■ DIRECTIONS ■
The reply should hold every line of the data below, unchanged, and none of the pictures.

■ DATA SHOWN ■
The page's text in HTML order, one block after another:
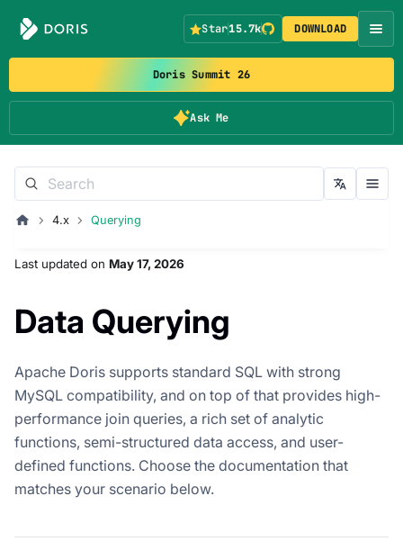
Doris Summit 26
Ask Me
Star15.7k DOWNLOAD
4.x Querying
Last updated on May 17, 2026
Data Querying
Apache Doris supports standard SQL with strong
MySQL compatibility, and on top of that provides high-
performance join queries, a rich set of analytic
functions, semi-structured data access, and user-
defined functions. Choose the documentation that
matches your scenario below.
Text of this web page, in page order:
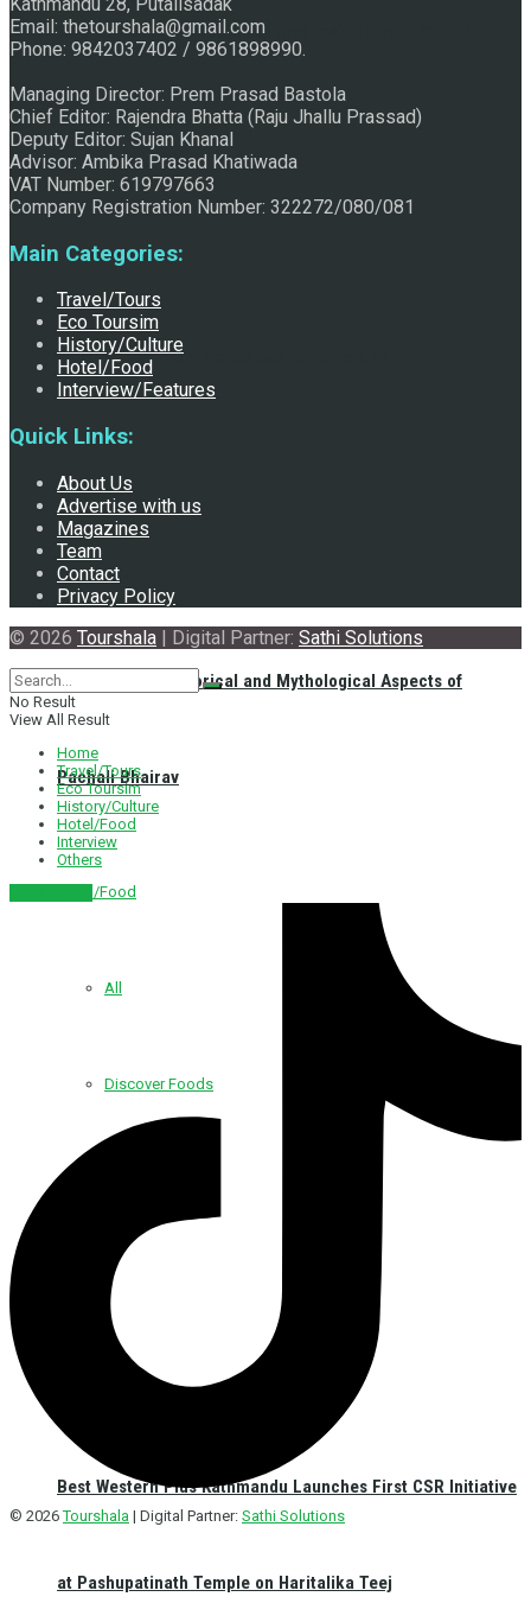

■ EXERCISE RESPONSE ■
The page's text in HTML order, one block after another:
Doris Summit 26
Ask Me
Star15.7k DOWNLOAD
4.x Querying
Last updated on May 17, 2026
Data Querying
Apache Doris supports standard SQL with strong
MySQL compatibility, and on top of that provides high-
performance join queries, a rich set of analytic
functions, semi-structured data access, and user-
defined functions. Choose the documentation that
matches your scenario below.
Text of this web page, in page order:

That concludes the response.